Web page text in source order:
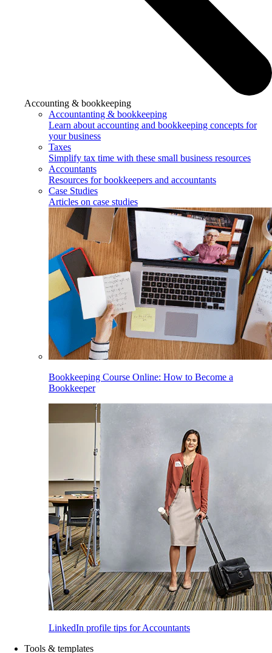
Accounting & bookkeeping
Accountanting & bookkeeping
Learn about accounting and bookkeeping concepts for
your business
Taxes
Simplify tax time with these small business resources
Accountants
Resources for bookkeepers and accountants
Case Studies
Articles on case studies
Bookkeeping Course Online: How to Become a
Bookkeeper
LinkedIn profile tips for Accountants
Tools & templates
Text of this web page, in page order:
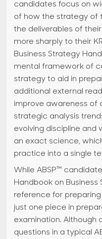
candidates focus on
of how the strategy of
the deliverables of
more sharply to their
Business Strategy
mental framework of
strategy to aid in
additional external
improve awareness of
strategic analysis
evolving discipline and
an exact science,
practice into a single
While ABSP™
Handbook on
reference for preparing
just one piece in
examination. Although
questions in a typical
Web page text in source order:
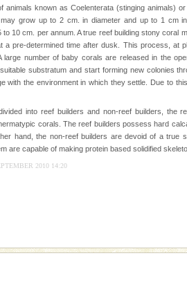
deck of a yacht will this tropical
always dreamt of reveal itself to
constant trade winds fanning welc
andaman
can be explored with the permission
Very limited government accommoda
from the maddening city life, the
animals known as Coelenterata (stinging animals)
grow up to 2 cm. in diameter and up to 1 cm
10 cm. per annum. A true reef building stony coral
a pre-determined time after dusk. This process, at
large number of baby corals are released in the
substratum and start forming new colonies
with the environment in which they settle. Due to
into reef builders and non-reef builders, the
corals. The reef builders possess hard
hand, the non-reef builders are devoid of a true
are capable of making protein based solidified
2010 14:20
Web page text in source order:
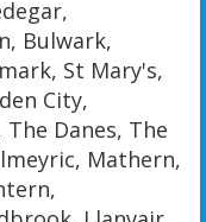
Bulwark,
St Mary's,
City,
Danes, The
Mathern,
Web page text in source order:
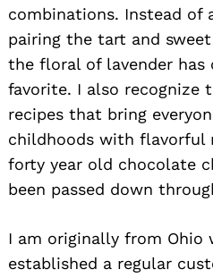
combinations. Instead of
pairing the tart and
the floral of lavender has
favorite. I also recognize
recipes that bring
childhoods with flavorful
forty year old chocolate
been passed down
I am originally from Ohio
established a regular
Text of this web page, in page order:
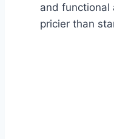
and functional
pricier than
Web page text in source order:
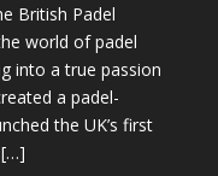
British Padel
world of padel
into a true passion
a padel-
the UK’s first
[…]
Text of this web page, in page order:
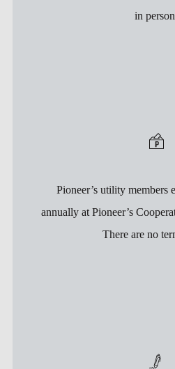
in
Pioneer’s utility members
annually at Pioneer’s
There are no
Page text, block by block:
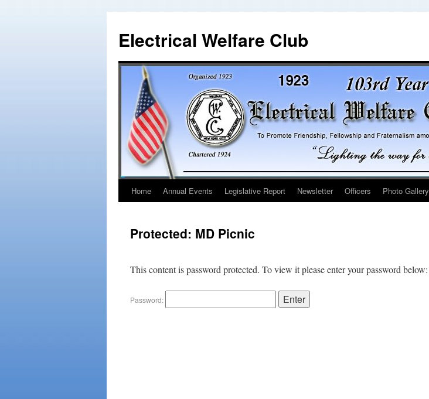
Electrical Welfare Club
Home Annual Events Legislative Report Newsletter Officers Photo Gallery
Protected: MD Picnic
This content is password protected. To view it please enter your password below:
Password:
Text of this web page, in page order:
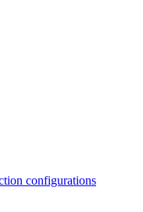
configurations
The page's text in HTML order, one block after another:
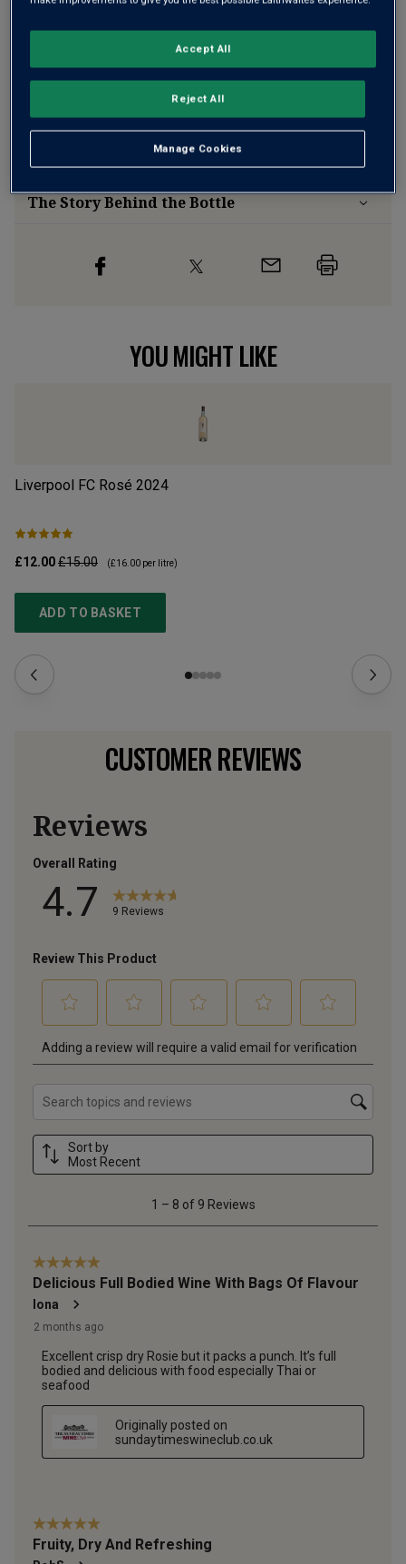
otherwise £7.99
100% money-back guarantee
Wine Details
The Story Behind the Bottle
YOU MIGHT LIKE
Liverpool FC Rosé 2024
£12.00£15.00 (£16.00 per litre)
ADD TO BASKET
CUSTOMER REVIEWS
Manage Cookies
Reject All
Accept All
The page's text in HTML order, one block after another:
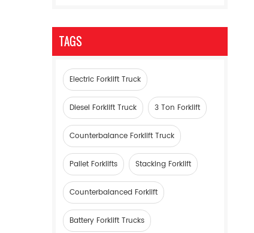
TAGS
Electric Forklift Truck
Diesel Forklift Truck 3 Ton Forklift
Counterbalance Forklift Truck
Pallet Forklifts Stacking Forklift
Counterbalanced Forklift
Battery Forklift Trucks
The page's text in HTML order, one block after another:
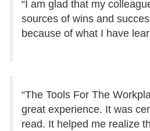
“I am glad that my
sources of wins and
because of what I have
“The Tools For The
great experience. It was
read. It helped me realize
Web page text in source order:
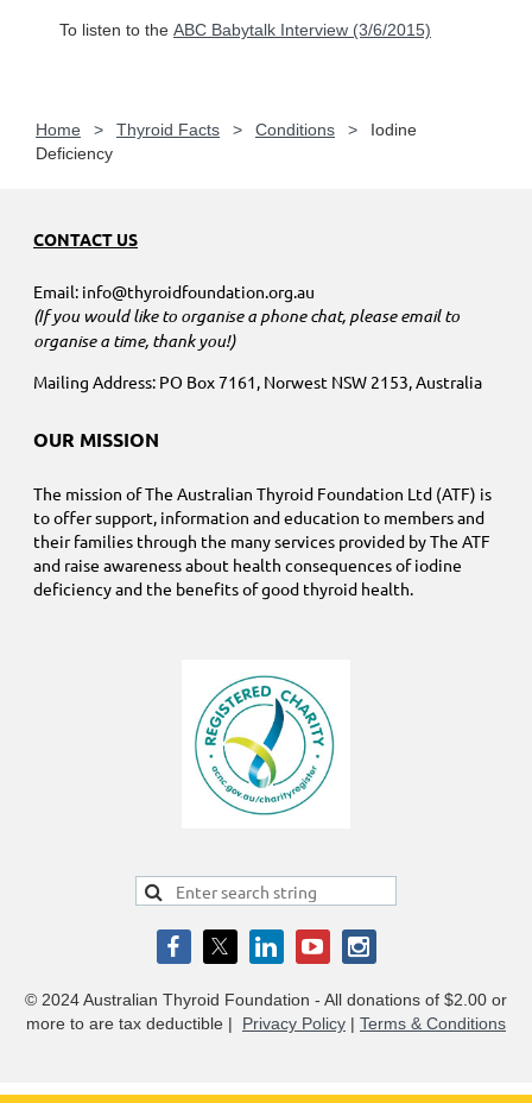
To listen to the ABC Babytalk Interview (3/6/2015)
Home Thyroid Facts Conditions
Iodine
Deficiency
CONTACT US
Email: info@thyroidfoundation.org.au
(If you would like to organise a phone chat, please email to
organise a time, thank you!)
Mailing Address: PO Box 7161, Norwest NSW 2153, Australia
OUR MISSION
The mission of The Australian Thyroid Foundation Ltd (ATF) is
to offer support, information and education to members and
their families through the many services provided by The ATF
and raise awareness about health consequences of iodine
deficiency and the benefits of good thyroid health.
© 2024 Australian Thyroid Foundation - All donations of $2.00 or
more to are tax deductible | Privacy Policy | Terms & Conditions
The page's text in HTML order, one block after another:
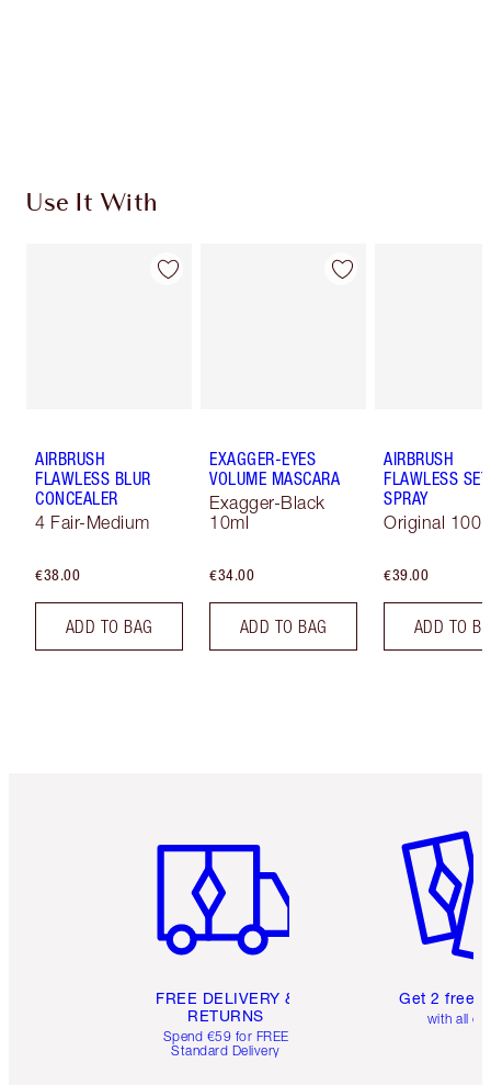
Use It With
AIRBRUSH
FLAWLESS BLUR
CONCEALER
4 Fair-Medium
€38.00
ADD TO BAG
EXAGGER-EYES
VOLUME MASCARA
Exagger-Black
10ml
€34.00
ADD TO BAG
AIRBRUSH
FLAWLESS
SPRAY
Original 100
€39.00
ADD TO
FREE DELIVERY &
RETURNS
Spend €59 for FREE
Standard Delivery
Get 2 free
with all
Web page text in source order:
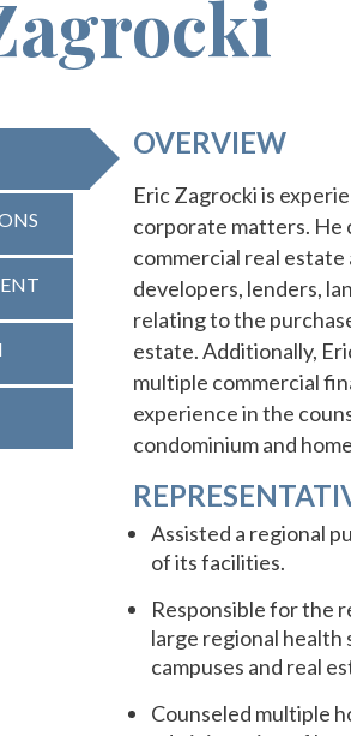
OVERVIEW
Eric Zagrocki is
corporate matters. He
commercial real
developers, lenders,
relating to the
estate. Additionally,
multiple commercial
experience in the
condominium and
Assisted a regional
of its facilities.
Responsible for the
large regional health
campuses and real
Counseled multiple
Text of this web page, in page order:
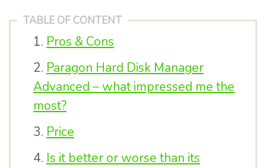
TABLE OF CONTENT
Pros & Cons
Paragon Hard Disk Manager
Advanced – what impressed me the
most?
Price
Is it better or worse than its
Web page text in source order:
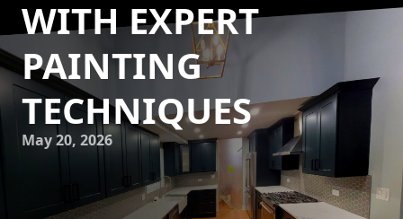
WITH EXPERT
PAINTING
TECHNIQUES
May 20, 2026
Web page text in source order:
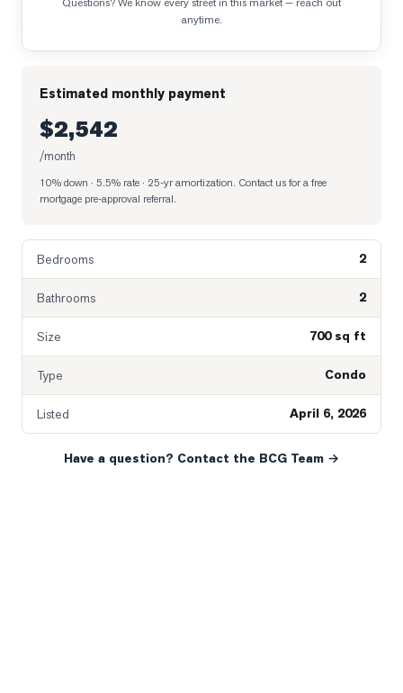
anytime.
Estimated monthly payment
$2,542
/month
10% down · 5.5% rate · 25-yr amortization. Contact us for a free
mortgage pre-approval referral.
Bedrooms 2
Bathrooms 2
Size 700 sq ft
Type Condo
Listed April 6, 2026
Have a question? Contact the BCG Team →

TASK GOAL> Reproduce the material above in full, images excluded.

ANSWER>
Web page text in source order:
Accounting & bookkeeping
Accountanting & bookkeeping
Learn about accounting and bookkeeping concepts for
your business
Taxes
Simplify tax time with these small business resources
Accountants
Resources for bookkeepers and accountants
Case Studies
Articles on case studies
Bookkeeping Course Online: How to Become a
Bookkeeper
LinkedIn profile tips for Accountants
Tools & templates
Text of this web page, in page order:
candidates focus on
of how the strategy of
the deliverables of
more sharply to their
Business Strategy
mental framework of
strategy to aid in
additional external
improve awareness of
strategic analysis
evolving discipline and
an exact science,
practice into a single
While ABSP™
Handbook on
reference for preparing
just one piece in
examination. Although
questions in a typical
Web page text in source order:
deck of a yacht will this tropical
always dreamt of reveal itself to
constant trade winds fanning welc
andaman
can be explored with the permission
Very limited government accommoda
from the maddening city life, the
animals known as Coelenterata (stinging animals)
grow up to 2 cm. in diameter and up to 1 cm
10 cm. per annum. A true reef building stony coral
a pre-determined time after dusk. This process, at
large number of baby corals are released in the
substratum and start forming new colonies
with the environment in which they settle. Due to
into reef builders and non-reef builders, the
corals. The reef builders possess hard
hand, the non-reef builders are devoid of a true
are capable of making protein based solidified
2010 14:20
Web page text in source order:
Bulwark,
St Mary's,
City,
Danes, The
Mathern,
Web page text in source order:
combinations. Instead of
pairing the tart and
the floral of lavender has
favorite. I also recognize
recipes that bring
childhoods with flavorful
forty year old chocolate
been passed down
I am originally from Ohio
established a regular
Text of this web page, in page order:
and functional
pricier than
Web page text in source order:
British Padel
world of padel
into a true passion
a padel-
the UK’s first
[…]
Text of this web page, in page order:
in
Pioneer’s utility members
annually at Pioneer’s
There are no
Page text, block by block:
Electrical Welfare Club
Home Annual Events Legislative Report Newsletter Officers Photo Gallery
Protected: MD Picnic
This content is password protected. To view it please enter your password below:
Password:
Text of this web page, in page order:
configurations
The page's text in HTML order, one block after another:
otherwise £7.99
100% money-back guarantee
Wine Details
The Story Behind the Bottle
YOU MIGHT LIKE
Liverpool FC Rosé 2024
£12.00£15.00 (£16.00 per litre)
ADD TO BASKET
CUSTOMER REVIEWS
Manage Cookies
Reject All
Accept All
The page's text in HTML order, one block after another:
TAGS
Electric Forklift Truck
Diesel Forklift Truck 3 Ton Forklift
Counterbalance Forklift Truck
Pallet Forklifts Stacking Forklift
Counterbalanced Forklift
Battery Forklift Trucks
The page's text in HTML order, one block after another:
“I am glad that my
sources of wins and
because of what I have
“The Tools For The
great experience. It was
read. It helped me realize
Web page text in source order:
To listen to the ABC Babytalk Interview (3/6/2015)
Home Thyroid Facts Conditions
Iodine
Deficiency
CONTACT US
Email: info@thyroidfoundation.org.au
(If you would like to organise a phone chat, please email to
organise a time, thank you!)
Mailing Address: PO Box 7161, Norwest NSW 2153, Australia
OUR MISSION
The mission of The Australian Thyroid Foundation Ltd (ATF) is
to offer support, information and education to members and
their families through the many services provided by The ATF
and raise awareness about health consequences of iodine
deficiency and the benefits of good thyroid health.
© 2024 Australian Thyroid Foundation - All donations of $2.00 or
more to are tax deductible | Privacy Policy | Terms & Conditions
The page's text in HTML order, one block after another:
Use It With
AIRBRUSH
FLAWLESS BLUR
CONCEALER
4 Fair-Medium
€38.00
ADD TO BAG
EXAGGER-EYES
VOLUME MASCARA
Exagger-Black
10ml
€34.00
ADD TO BAG
AIRBRUSH
FLAWLESS
SPRAY
Original 100
€39.00
ADD TO
FREE DELIVERY &
RETURNS
Spend €59 for FREE
Standard Delivery
Get 2 free
with all
Web page text in source order:
OVERVIEW
Eric Zagrocki is
corporate matters. He
commercial real
developers, lenders,
relating to the
estate. Additionally,
multiple commercial
experience in the
condominium and
Assisted a regional
of its facilities.
Responsible for the
large regional health
campuses and real
Counseled multiple
Text of this web page, in page order:
TABLE OF CONTENT
Pros & Cons
Paragon Hard Disk Manager
Advanced – what impressed me the
most?
Price
Is it better or worse than its
Web page text in source order:
WITH EXPERT
PAINTING
TECHNIQUES
May 20, 2026
Web page text in source order:
anytime.
Estimated monthly payment
$2,542
/month
10% down · 5.5% rate · 25-yr amortization. Contact us for a free
mortgage pre-approval referral.
Bedrooms 2
Bathrooms 2
Size 700 sq ft
Type Condo
Listed April 6, 2026
Have a question? Contact the BCG Team →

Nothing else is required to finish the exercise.